CoreMatching: A Co-adaptive Sparse Inference Framework with Token and Neuron Pruning for Comprehensive Acceleration of Vision-Language Models

Published 25 May 2025 in cs.LG and cs.CV | (2505.19235v1)

Abstract: Vision-LLMs (VLMs) excel across diverse tasks but suffer from high inference costs in time and memory. Token sparsity mitigates inefficiencies in token usage, while neuron sparsity reduces high-dimensional computations, both offering promising solutions to enhance efficiency. Recently, these two sparsity paradigms have evolved largely in parallel, fostering the prevailing assumption that they function independently. However, a fundamental yet underexplored question remains: Do they truly operate in isolation, or is there a deeper underlying interplay that has yet to be uncovered? In this paper, we conduct the first comprehensive investigation into this question. By introducing and analyzing the matching mechanism between Core Neurons and Core Tokens, we found that key neurons and tokens for inference mutually influence and reinforce each other. Building on this insight, we propose CoreMatching, a co-adaptive sparse inference framework, which leverages the synergy between token and neuron sparsity to enhance inference efficiency. Through theoretical analysis and efficiency evaluations, we demonstrate that the proposed method surpasses state-of-the-art baselines on ten image understanding tasks and three hardware devices. Notably, on the NVIDIA Titan Xp, it achieved 5x FLOPs reduction and a 10x overall speedup. Code is released at https://github.com/wangqinsi1/2025-ICML-CoreMatching/tree/main.

Abstract PDF Upgrade to Chat

Summary

CoreMatching: A Co-adaptive Sparse Inference Framework

The paper titled "CoreMatching: A Co-adaptive Sparse Inference Framework with Token and Neuron Pruning for Comprehensive Acceleration of Vision-Language Models" explores methods to accelerate inference in Vision-Language Models (VLMs) by synergistically utilizing sparsity in both token usage and neuron activation. The authors address the inefficiencies inherent in VLMs due to the high computational demands imposed by long image-token input sequences, which exceed those typically seen in Large Language Models (LLMs).

Key Contributions and Findings

Co-adaptive Sparse Inference Framework: The authors introduce CoreMatching, a framework that combines token and neuron sparsity for more efficient VLM inference. This approach simultaneously addresses inefficiencies in token usage and reduces high-dimensional neuron computations, providing comprehensive acceleration during inference.
Interplay Between Token and Neuron Sparsity: Traditionally, token and neuron sparsity have evolved as separate paradigms. This paper challenges the assumption of their independence by proposing a matching mechanism between core neurons and core tokens. The findings suggest that these elements mutually reinforce each other, allowing for more efficient inference processes.
Core Tokens and Core Neurons: The concept of Core Tokens is introduced, defined as tokens activating the largest number of core neurons. Experimental evidence supports that retaining only core tokens leads to nearly lossless performance. Core neurons are the subset most frequently activated, critical for maintaining inference efficiency, achieving significant computational reductions without sacrificing output quality.
Theoretical and Empirical Validation: CoreMatching was evaluated theoretically and empirically across multiple tasks and hardware platforms. On the NVIDIA Titan Xp, CoreMatching achieves a 5× reduction in floating point operations (FLOPs) and a 10× speedup in overall inference time, surpassing state-of-the-art baselines on ten image understanding tasks.

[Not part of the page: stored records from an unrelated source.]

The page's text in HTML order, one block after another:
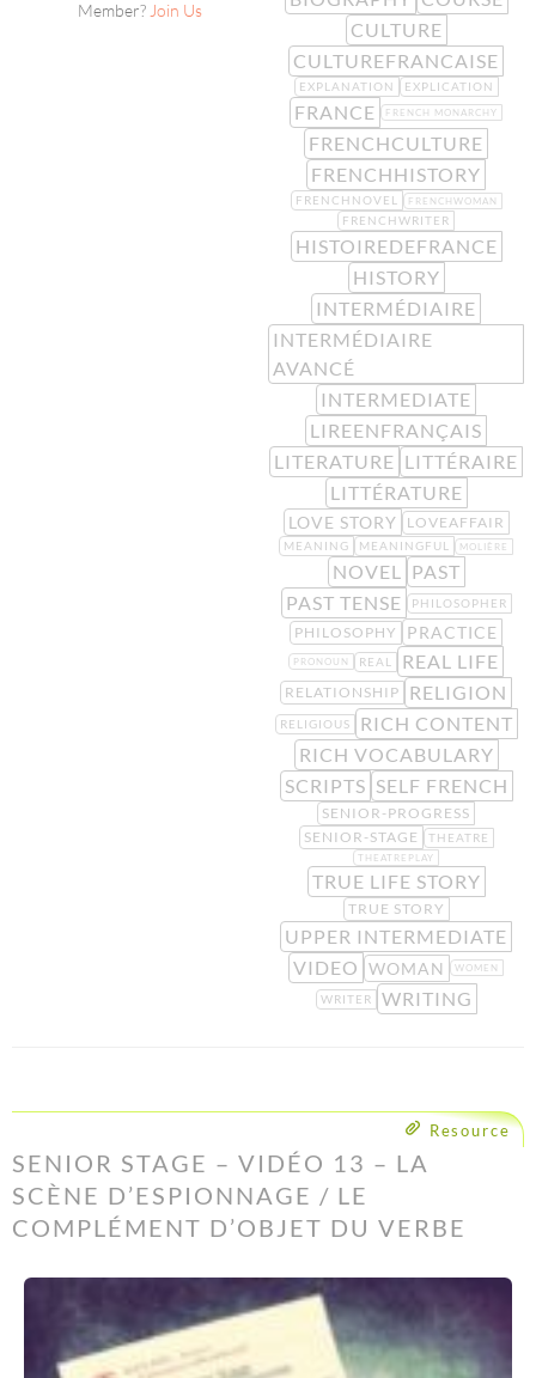
Member? Join Us
CULTURE
CULTUREFRANCAISE
EXPLANATION EXPLICATION
FRANCE FRENCH MONARCHY
FRENCHCULTURE
FRENCHHISTORY
FRENCHNOVEL FRENCHWOMAN
FRENCHWRITER
HISTOIREDEFRANCE
HISTORY
INTERMÉDIAIRE
INTERMÉDIAIRE
AVANCÉ
INTERMEDIATE
LIREENFRANÇAIS
LITERATURE LITTÉRAIRE
LITTÉRATURE
LOVE STORY LOVEAFFAIR
MEANING MEANINGFUL MOLIÈRE
NOVEL
PAST
PAST TENSE
PHILOSOPHER
PHILOSOPHY PRACTICE
PRONOUN REAL REAL LIFE
RELATIONSHIP RELIGION
RELIGIOUS
RICH CONTENT
RICH VOCABULARY
SCRIPTS SELF FRENCH
SENIOR-PROGRESS
SENIOR-STAGE
THEATRE
THEATREPLAY
TRUE LIFE STORY
TRUE STORY
UPPER INTERMEDIATE
VIDEO WOMAN WOMEN
WRITER WRITING
Resource
SENIOR STAGE – VIDÉO 13 – LA
SCÈNE D’ESPIONNAGE / LE
COMPLÉMENT D’OBJET DU VERBE

Implications for Future Research and Applications

CoreMatching opens avenues for efficiently deploying VLMs on resource-constrained devices by reducing memory usage and computational demands. It demonstrates the potential to achieve substantial inference acceleration across diverse tasks and hardware architectures. The paper provides valuable insights into the interplay between token and neuron sparsity, suggesting that future work might further explore integrated sparsity approaches in other models and architectures.

Speculation on Future Developments

The exploration into synergy between different forms of sparsity in machine learning models holds promise for further enhancing the performance and efficiency of AI applications. As models continue to scale, understanding and leveraging sparsity could lead to breakthroughs not only in vision-language tasks but also across other domains such as natural language processing, computational biology, and beyond. Future studies might delve deeper into adaptive mechanisms that dynamically select and prune computational elements during runtime, driven by real-time inputs and contexts.

In summary, the paper makes significant contributions to the efficient handling of computational loads in VLMs using a co-adaptive sparse inference strategy, paving the way for broader applications and continued innovations in efficient AI model deployment.